I'd test with the maximum allowed: for 8GB RAM total, that would be like 6+ GB or something.


----------



## SonDa5 (May 3, 2012)

HTC said:


> I'd test with the maximum allowed: for 8GB RAM total, that would be like 6+ GB or something.




Not really needed IMO.  STandard in windows environments is actually getting an insane stress level and still able to run OS stable.  Over kill stress test IMO.  I just use it to get stable for gaming and bench marking.  Also helps me see how over clocking memory helps improve performance.

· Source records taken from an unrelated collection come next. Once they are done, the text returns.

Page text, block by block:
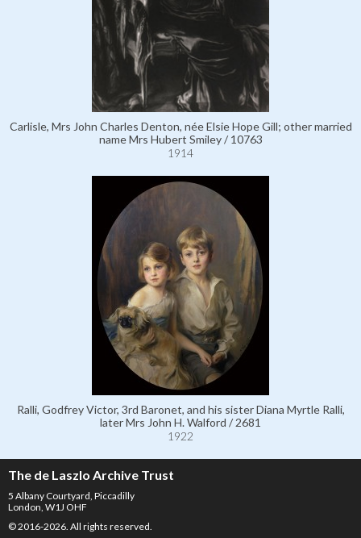
Carlisle, Mrs John Charles Denton, née Elsie Hope Gill; other married
name Mrs Hubert Smiley / 10763
1914
Ralli, Godfrey Victor, 3rd Baronet, and his sister Diana Myrtle Ralli,
later Mrs John H. Walford / 2681
1922
The de Laszlo Archive Trust
5 Albany Courtyard, Piccadilly
London, W1J OHF
© 2016-2026. All rights reserved.

IBT with Memtest works well for learning about system performance.


----------



## HTC (May 3, 2012)

SonDa5 said:


> Not really needed IMO.  STandard in windows environments is actually getting an insane stress level and still able to run OS stable.  Over kill stress test IMO.  I just use it to get stable for gaming and bench marking.  Also helps me see how over clocking memory helps improve performance.
> 
> 
> IBT with Memtest works well for learning about system performance.



The purpose is to test as much of the RAM as possible while stressing the CPU: usually, the stress program only stresses part of the RAM.


----------



## SonDa5 (May 3, 2012)

After further tweaking I'm blown away by IB 3570k.

4.5GHZ 1.17V

http://valid.canardpc.com/show_oc.php?id=2355447







SB can't touch this.


----------



## NinkobEi (May 3, 2012)

Let's get some benchies man-g. At least a super pi!


----------



## phanbuey (May 3, 2012)

use the maximum ram setting, 7 seconds bursts of stress is nothing for that chip.


----------



## johnnyfiive (May 3, 2012)

Prime95 blend, IBT maximum (If using Win7, install SP1), or LinX (same with SP1, select "All" memory) for 10-20 runs. Do eT!

Also, go higher with the clocks mang! Disable speedstep, C1E, CStates, etc. (For better stability), up the power limit, go go go! [:

Kapow!


----------



## SonDa5 (May 4, 2012)

It's not broke.  I don't have an instability problem.


----------



## JrRacinFan (May 4, 2012)

SonDa5 said:


> The chip runs hot because the 22nm die size has less surface area to displace heat



So would this be a reason to start popping the lid off the new cpu's? Hmmmm


----------



## SonDa5 (May 4, 2012)

JrRacinFan said:


> So would this be a reason to start popping the lid off the new cpu's? Hmmmm





Not a good idea.  People have tried it without success.  The die area is just too small to disipate heat fast enough and the trigate transistors just operate hotter.  Higher heat is just part of the operation of IB.  Don't beat yourself up trying to beat it by delidding.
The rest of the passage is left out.